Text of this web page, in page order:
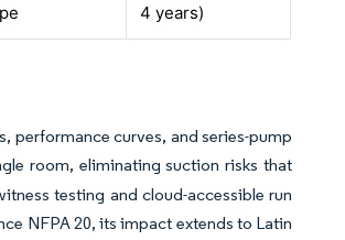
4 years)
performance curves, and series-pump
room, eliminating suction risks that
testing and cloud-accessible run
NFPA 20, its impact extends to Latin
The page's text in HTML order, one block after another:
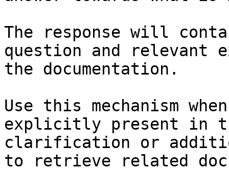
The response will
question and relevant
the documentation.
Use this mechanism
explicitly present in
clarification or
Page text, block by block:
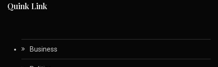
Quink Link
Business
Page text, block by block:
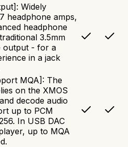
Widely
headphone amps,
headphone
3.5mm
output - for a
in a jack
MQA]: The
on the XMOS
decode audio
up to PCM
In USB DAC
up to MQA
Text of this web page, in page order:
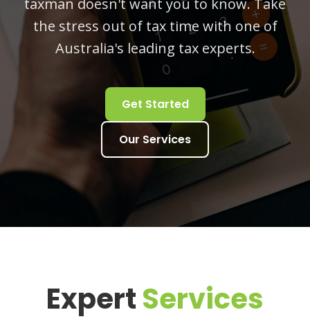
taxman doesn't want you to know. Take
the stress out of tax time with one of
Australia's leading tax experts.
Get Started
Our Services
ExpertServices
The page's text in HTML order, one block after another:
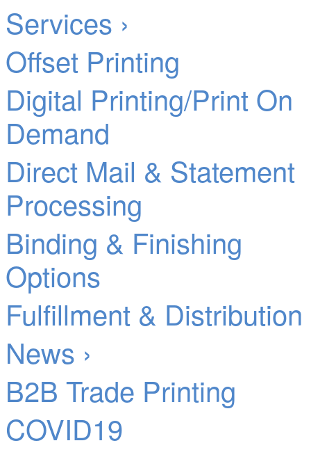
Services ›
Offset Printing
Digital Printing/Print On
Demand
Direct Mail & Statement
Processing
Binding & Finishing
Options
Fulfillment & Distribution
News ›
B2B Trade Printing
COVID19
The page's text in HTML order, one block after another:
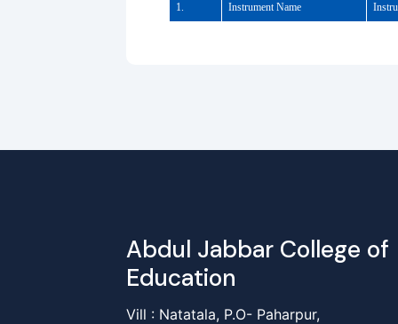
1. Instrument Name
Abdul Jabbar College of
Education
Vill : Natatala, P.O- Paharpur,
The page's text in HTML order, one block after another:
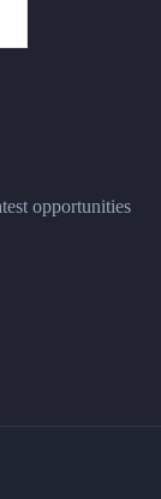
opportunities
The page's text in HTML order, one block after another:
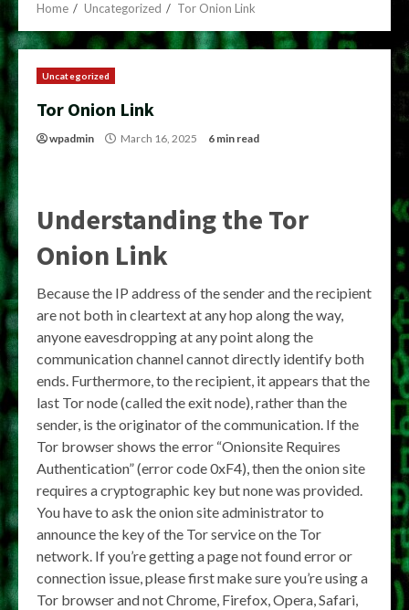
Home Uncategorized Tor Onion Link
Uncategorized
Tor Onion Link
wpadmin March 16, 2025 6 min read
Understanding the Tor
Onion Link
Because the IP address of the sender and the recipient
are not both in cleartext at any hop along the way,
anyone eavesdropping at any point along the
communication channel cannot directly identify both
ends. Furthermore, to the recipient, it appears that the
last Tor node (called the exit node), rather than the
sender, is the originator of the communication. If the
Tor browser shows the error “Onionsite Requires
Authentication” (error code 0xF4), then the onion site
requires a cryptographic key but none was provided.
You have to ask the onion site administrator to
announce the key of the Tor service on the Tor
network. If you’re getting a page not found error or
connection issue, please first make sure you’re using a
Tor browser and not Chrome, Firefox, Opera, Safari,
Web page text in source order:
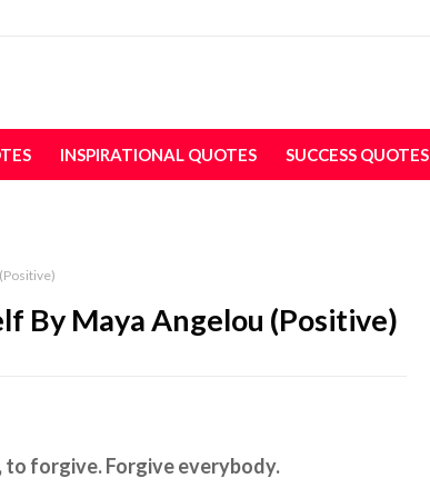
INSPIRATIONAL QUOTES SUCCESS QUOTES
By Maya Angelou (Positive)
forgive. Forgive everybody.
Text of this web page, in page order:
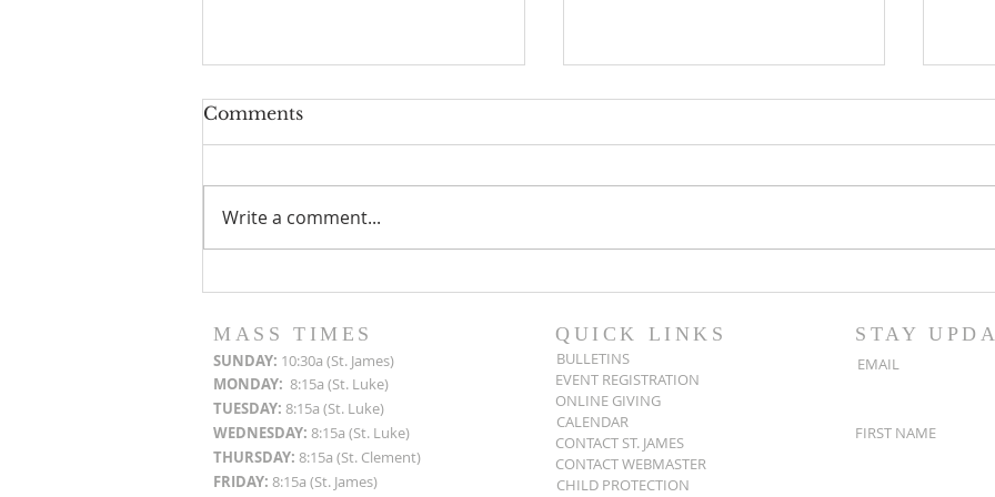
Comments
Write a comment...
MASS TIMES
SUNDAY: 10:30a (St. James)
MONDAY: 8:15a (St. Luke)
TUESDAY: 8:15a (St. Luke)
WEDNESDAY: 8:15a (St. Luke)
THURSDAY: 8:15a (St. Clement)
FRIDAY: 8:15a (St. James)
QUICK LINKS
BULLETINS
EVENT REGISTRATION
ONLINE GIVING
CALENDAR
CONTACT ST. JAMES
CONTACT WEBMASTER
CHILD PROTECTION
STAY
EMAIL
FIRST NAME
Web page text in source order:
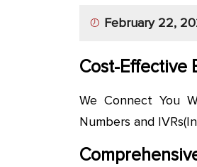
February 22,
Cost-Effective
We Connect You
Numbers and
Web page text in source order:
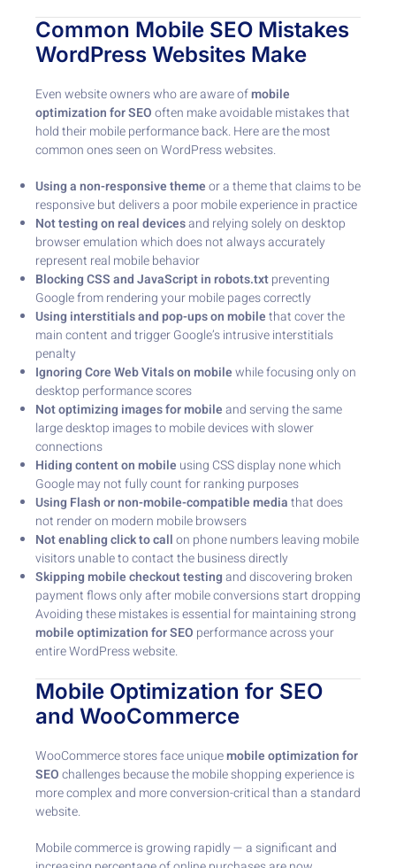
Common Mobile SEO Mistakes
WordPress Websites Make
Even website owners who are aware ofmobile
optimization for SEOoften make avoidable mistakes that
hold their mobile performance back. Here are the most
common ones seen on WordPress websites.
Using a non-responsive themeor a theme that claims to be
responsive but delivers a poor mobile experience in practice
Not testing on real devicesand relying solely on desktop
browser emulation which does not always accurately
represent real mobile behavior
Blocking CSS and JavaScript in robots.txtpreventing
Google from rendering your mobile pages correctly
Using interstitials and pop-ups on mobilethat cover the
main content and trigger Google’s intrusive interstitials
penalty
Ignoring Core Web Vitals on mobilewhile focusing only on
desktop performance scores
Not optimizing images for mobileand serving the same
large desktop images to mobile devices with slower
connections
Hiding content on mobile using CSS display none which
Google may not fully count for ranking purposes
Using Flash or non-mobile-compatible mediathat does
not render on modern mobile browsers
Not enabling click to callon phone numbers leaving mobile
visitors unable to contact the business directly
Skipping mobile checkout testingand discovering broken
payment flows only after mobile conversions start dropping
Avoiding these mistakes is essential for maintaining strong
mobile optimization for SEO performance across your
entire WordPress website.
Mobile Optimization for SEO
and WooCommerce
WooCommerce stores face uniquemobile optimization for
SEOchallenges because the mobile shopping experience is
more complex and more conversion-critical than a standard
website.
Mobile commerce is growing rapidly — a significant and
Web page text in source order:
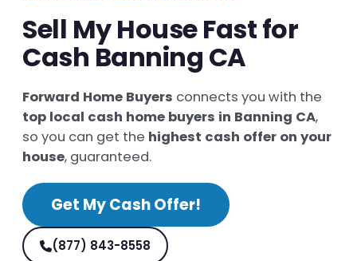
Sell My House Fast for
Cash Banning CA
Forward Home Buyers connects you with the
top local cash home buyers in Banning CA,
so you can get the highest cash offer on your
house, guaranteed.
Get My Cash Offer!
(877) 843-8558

ACTION ITEM:
In the listing above, find the line containing "Because the IP" and the line containing "sender, is the". Output them and every line between, exactly, and nothing else.

WRITTEN RESPONSE:
Because the IP address of the sender and the recipient
are not both in cleartext at any hop along the way,
anyone eavesdropping at any point along the
communication channel cannot directly identify both
ends. Furthermore, to the recipient, it appears that the
last Tor node (called the exit node), rather than the
sender, is the originator of the communication. If the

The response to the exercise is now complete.